These are structures of three of the top 10 best-selling drugs. They all contain fluorine.
3 out of 10 best-selling drugs in 2011 contain fluorine.

Behind the trend are pharmaceutical and agricultural chemical companies, which need fluorine in their bioactive compounds to keep metabolism in check, facilitate delivery to a target, or improve binding to that target. But fluorine’s hard-to-handle notoriety has limited these companies to using simple fluorinated starting reagents, constraining their ability to crank out new lead compounds that could benefit from a well-placed fluorine group.

Enter the organic chemists, who have already used cross-coupling reactions, which were the basis of the 2010 Nobel Prize in Chemistry, to fundamentally shift how companies conduct new-molecule discovery. Cross-coupling and other reactions are allowing discovery chemists to more efficiently create the complex molecular frameworks they need. Now discovery chemists want to use the same strategies to more efficiently install fluorine in molecules—to do fluorinations with less fuss. The contributions of synthetic organic chemists are greatly easing the work of discovery chemists handling fluorine chemistry, although in one key area—practical catalytic fluorinations—success still is elusive.

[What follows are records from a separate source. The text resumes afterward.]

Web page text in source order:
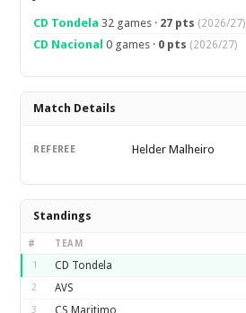
CD Tondela 32 games · 27 pts (2026/27)
CD Nacional 0 games · 0 pts (2026/27)
Match Details
REFEREE Helder Malheiro
Standings
# TEAM
1 CD Tondela
2 AVS
3 CS Maritimo
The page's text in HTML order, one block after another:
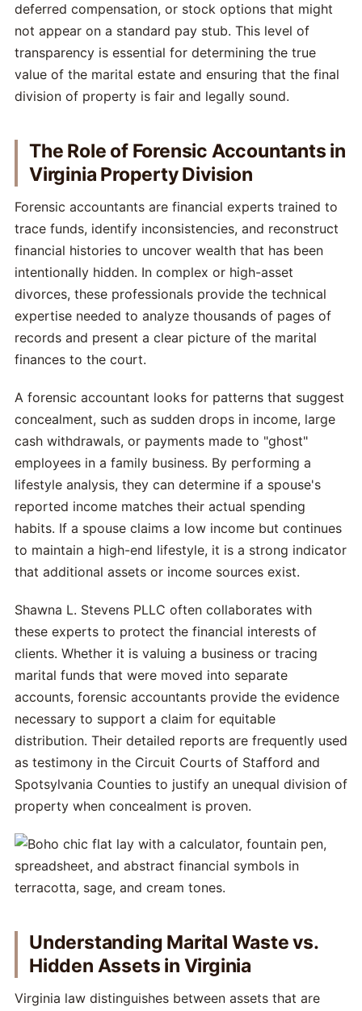
deferred compensation, or stock options that might
not appear on a standard pay stub. This level of
transparency is essential for determining the true
value of the marital estate and ensuring that the final
division of property is fair and legally sound.
The Role of Forensic Accountants in
Virginia Property Division
Forensic accountants are financial experts trained to
trace funds, identify inconsistencies, and reconstruct
financial histories to uncover wealth that has been
intentionally hidden. In complex or high-asset
divorces, these professionals provide the technical
expertise needed to analyze thousands of pages of
records and present a clear picture of the marital
finances to the court.
A forensic accountant looks for patterns that suggest
concealment, such as sudden drops in income, large
cash withdrawals, or payments made to "ghost"
employees in a family business. By performing a
lifestyle analysis, they can determine if a spouse's
reported income matches their actual spending
habits. If a spouse claims a low income but continues
to maintain a high-end lifestyle, it is a strong indicator
that additional assets or income sources exist.
Shawna L. Stevens PLLC often collaborates with
these experts to protect the financial interests of
clients. Whether it is valuing a business or tracing
marital funds that were moved into separate
accounts, forensic accountants provide the evidence
necessary to support a claim for equitable
distribution. Their detailed reports are frequently used
as testimony in the Circuit Courts of Stafford and
Spotsylvania Counties to justify an unequal division of
property when concealment is proven.
Understanding Marital Waste vs.
Hidden Assets in Virginia
Virginia law distinguishes between assets that are

Fluorine chemists are feeling chagrined by the invasion of their turf, although they acknowledge that this is one case where having too many cooks in the kitchen is a good thing. Chemists in industry are ecstatic because they suddenly are gaining access to new ways of getting fluorine into their molecules, likely accelerating the discovery process. All the kinks haven’t yet been worked out, but the new dynamic is already leading to a burst of synthetic advances.

“The benefit of adding one, two, or three fluorines into a molecule has definitely been recognized by mainstream synthetic organic chemists,” says William R. Dolbier Jr., a seasoned fluorine chemist at the University of Florida. “This trend is playing out because researchers at pharmaceutical and agrochemical companies are interested in finding truly useful ways to get fluorine into organic molecules—methods that are catalytic, inexpensive, easy to use, and have high yields.”

Dolbier’s group is known for using the reducing agent tetrakis(dimethyl­amino)ethylene, or TDAE, with fluorinated precursors such as CF3I to generate in situ fluorinated carbanions that effectively add CF3 groups to molecules. His team also developed trimethylsilyl 2-(fluorosulfonyl)-2,2-difluoroacetate, or TFDA. This reagent has extended the scope of synthetic difluorocarbene chemistry, enabling the construction of difluorocyclopropane substituents, for example.

Dolbier has mixed feelings about the influx of fluorine newcomers. One reservation he has is that some of them are not scrupulous about referencing relevant earlier work. However, he understands how such lapses can happen. Much like the new crop of organic chemists engaging in fluorine research, Dolbier also was an organic chemist before he started making forays into fluorine chemistry in the 1970s. Because fluorine chemistry is an esoteric field, Dolbier says he sometimes found himself “rediscovering the wheel” as a consequence of not being fully aware of the fluorine literature.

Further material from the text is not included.